The cell-free DNA (cfDNA) blood collection tube is a special medical device used for the collection and preservation of cell-free DNA in blood for the following applications:

Oncology
Early screening of tumour: Tumour cells will release DNA into the blood, by detecting cfDNA and analysing the gene mutation, methylation and other characteristics, abnormalities can be detected when the tumour is still in a small and asymptomatic stage, so as to achieve early screening. For example, detecting mutations in genes such as EGFR and KRAS can help detect malignant tumours such as lung cancer at an early stage.
Tumour efficacy monitoring: In the course of tumour treatment, regular collection of blood for cfDNA testing can reflect changes in tumour cells in real time. For example, during chemotherapy, by monitoring the content of tumour-specific markers in cfDNA, if its level decreases, it indicates that the treatment is effective and the tumour cells have been inhibited or killed; if the level increases, it may suggest tumour recurrence or drug resistance.
Tumour molecular typing: different types of tumours have different genetic characteristics, and comprehensive genetic testing of cfDNA can help doctors determine the molecular subtypes of tumours and provide the basis for formulating personalized treatment plans. For example, breast cancer can be classified into luminal A, luminal B, HER2 overexpression, and triple-negative breast cancer through the detection of relevant genes in cfDNA, and the treatment strategies for different subtypes are different.
Prenatal diagnosis
Fetal chromosome aneuploidy testing: Pregnant women’s blood contains cfDNA of fetal origin, which can be tested to screen fetuses for chromosomal aneuploidies such as trisomy 21 (Down’s syndrome), trisomy 18 (Edwards’ syndrome) and trisomy 13 (Patau’s syndrome). This test is non-invasive to the foetus and reduces the risk of miscarriage and other risks associated with invasive testing.

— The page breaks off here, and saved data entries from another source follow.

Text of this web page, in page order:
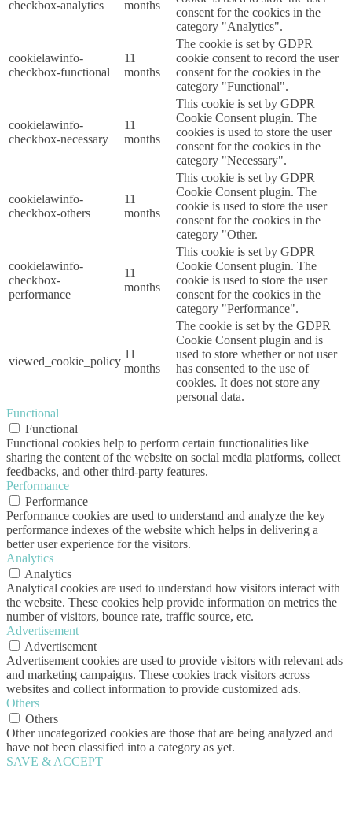
checkbox-analytics
months
consent for the cookies in the
category "Analytics".
cookielawinfo-
checkbox-functional
11
months
The cookie is set by GDPR
cookie consent to record the user
consent for the cookies in the
category "Functional".
cookielawinfo-
checkbox-necessary
11
months
This cookie is set by GDPR
Cookie Consent plugin. The
cookies is used to store the user
consent for the cookies in the
category "Necessary".
cookielawinfo-
checkbox-others
11
months
This cookie is set by GDPR
Cookie Consent plugin. The
cookie is used to store the user
consent for the cookies in the
category "Other.
cookielawinfo-
checkbox-
performance
11
months
This cookie is set by GDPR
Cookie Consent plugin. The
cookie is used to store the user
consent for the cookies in the
category "Performance".
viewed_cookie_policy
11
months
The cookie is set by the GDPR
Cookie Consent plugin and is
used to store whether or not user
has consented to the use of
cookies. It does not store any
personal data.
Functional
Functional
Functional cookies help to perform certain functionalities like
sharing the content of the website on social media platforms, collect
feedbacks, and other third-party features.
Performance
Performance
Performance cookies are used to understand and analyze the key
performance indexes of the website which helps in delivering a
better user experience for the visitors.
Analytics
Analytics
Analytical cookies are used to understand how visitors interact with
the website. These cookies help provide information on metrics the
number of visitors, bounce rate, traffic source, etc.
Advertisement
Advertisement
Advertisement cookies are used to provide visitors with relevant ads
and marketing campaigns. These cookies track visitors across
websites and collect information to provide customized ads.
Others
Others
Other uncategorized cookies are those that are being analyzed and
have not been classified into a category as yet.
SAVE & ACCEPT
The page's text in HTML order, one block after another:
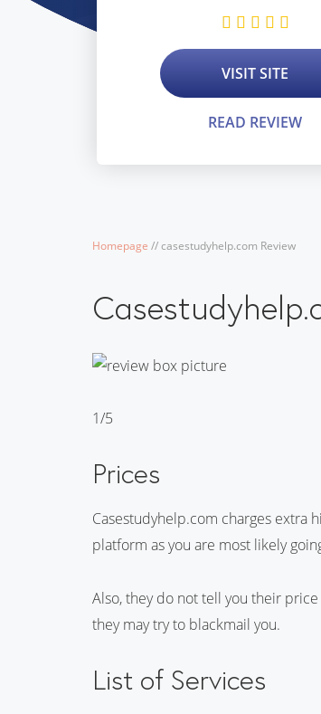
VISIT SITE
READ REVIEW
Homepage //casestudyhelp.com Review
1/5
Prices
Casestudyhelp.com charges extra
platform as you are most likely
Also, they do not tell you their
they may try to blackmail you.
List of Services

Fetal genetic disease detection: If both parents carry certain known disease-causing genes, prenatal diagnosis of hereditary diseases, such as thalassaemia and haemophilia, can be achieved by detecting fetal cfDNA in the blood of a pregnant woman to determine whether the fetus has inherited the disease-causing genes.
Organ Transplantation
Transplant rejection monitoring: after organ transplantation, the source of cfDNA in the recipient’s blood includes DNA released by the donor organ and DNA released by the recipient’s own cells, and transplant rejection can be detected in time by monitoring the changes in the proportion of donor-sourced DNA in cfDNA. Elevated levels of donor cfDNA may indicate rejection and require prompt adjustment of immunosuppressive therapy.

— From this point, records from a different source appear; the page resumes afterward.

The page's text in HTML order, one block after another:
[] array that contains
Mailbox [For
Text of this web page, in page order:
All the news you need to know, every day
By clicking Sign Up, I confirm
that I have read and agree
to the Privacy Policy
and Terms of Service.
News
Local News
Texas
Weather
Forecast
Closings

Graft damage assessment: analysing the fragment characteristics and gene expression of cfDNA can also assess the degree of damage and functional status of the graft, providing reference for clinical treatment.
Other fields
Diagnosis of infectious diseases: During the occurrence of infectious diseases, the DNA of pathogens may also appear in the blood as cfDNA, and the detection of cfDNA of these pathogens can help to quickly diagnose the type of infectious pathogens and guide the rational use of antibiotics and other drugs in the clinic. For example, in the diagnosis of tuberculosis, the detection of cfDNA of Mycobacterium tuberculosis in the blood can assist in the diagnosis of pulmonary tuberculosis and extrapulmonary tuberculosis.
Cardiovascular disease research: Studies have found that the level and characteristics of cfDNA in the blood of patients with cardiovascular disease also change. By analysing cfDNA, it can help to understand the pathogenesis of cardiovascular diseases and find new diagnostic markers and therapeutic targets. For example, in patients with acute myocardial infarction, certain specific fragments of cfDNA may correlate with the degree of myocardial damage.